Ophthalmoscopic examination, performed on Phase I mice as a standard toxicology observation, showed no treatment-related findings at examinations performed at 5 weeks and at the end of the study. Lens opacity was observed in some animals in groups A and B at the end of the observation period, possibly related to irradiation.
No statistically significant differences in absolute or relative to body weight weights were observed between groups (one-way ANOVA test; Supplementary Table S2). In some early decedents of groups A, B, D, and E, an enlarged thymus, and sometimes also spleen, were observed macroscopically. These enlargements correlated with the lymphomas observed microscopically, also present in additional tissues (aorta, heart, kidneys, liver, lungs, lymph nodes, ovaries, sternum BM, and thymus). In Phase I of the study, seven tumors were observed only in irradiated mice (groups A and B); four of these lesions were lymphohematopoietic in nature, of which one vector-negative lymphoma (VCN = 0) was observed in group A and three lymphomas were observed in group B. Cytofluorimetric analysis of the blood, thymus, spleen, and liver confirmed an expansion of CD3+ cells in the BM and PB of these animals bearing lymphomatous lesions. In addition, one adenoma was observed in the lung of a mock-treated animal, and one hemangioma was observed in the ovary of one gene-therapy animal. In Phase II of this study, seven tumors were found, distributed in all three groups, all receiving irradiation conditioning. Six tumors, found in groups D and E, were lymphohematopoietic (Supplementary Table S2). Pathological findings in other tissues included bilateral lens degeneration in the eyes and an increased incidence and severity of testicular and ovarian atrophy. Overall, these changes were considered to be related to irradiation conditioning and genetic background.

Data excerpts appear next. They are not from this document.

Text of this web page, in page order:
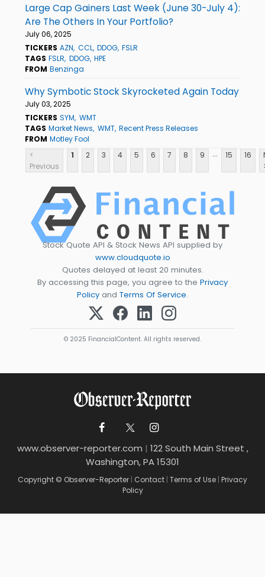
Large Cap Gainers Last Week (June 30-July 4):
Are The Others In Your Portfolio?
July 06, 2025
TICKERS AZN CCL DDOG FSLR
TAGS FSLR DDOG HPE
FROM Benzinga
Why Symbotic Stock Skyrocketed Again Today
July 03, 2025
TICKERS SYM WMT
TAGS Market News WMT Recent Press Releases
FROM Motley Fool
<
Previous
1 2 3 4 5 6 7 8 9 ... 15 16
Stock Quote API & Stock News API supplied by
www.cloudquote.io
Quotes delayed at least 20 minutes.
By accessing this page, you agree to the Privacy
Policy and Terms Of Service.
© 2025 FinancialContent. All rights reserved.
www.observer-reporter.com | 122 South Main Street ,
Washington, PA 15301
Copyright © Observer-Reporter | Contact | Terms of Use | Privacy
Policy
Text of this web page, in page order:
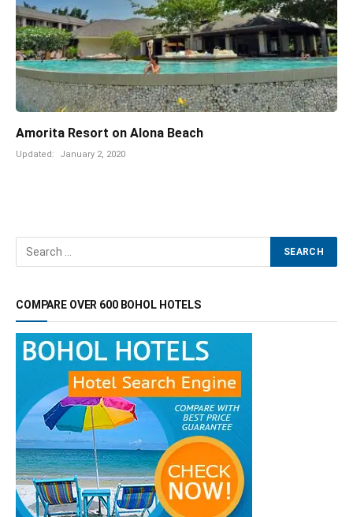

Unmanipulated group C MPS I animals presented multifocal accumulation of vacuolated macrophages in all examined tissues (the aorta, heart, brain, spinal cord, cecum, colon, duodenum, ileum, jejunum, stomach, gall bladder, liver, lung, lymph node, spleen, sternum BM, thymus, kidney, testes, epididymides, ovaries, and eyes). Notably, the width and length of the femur demonstrated normalization of skeletal defects in group A mice compared with mock-transplanted and untreated Phase I animals (Fig. 2E–F). Moreover, the transplantation of gene-corrected HSPCs/BM resulted in treatment-related effects in both primary and secondary recipients, with full recovery or reduction of histologic changes that characterize the disease in this animal model (Fig. 2G and H for primary recipients; data not shown for secondary).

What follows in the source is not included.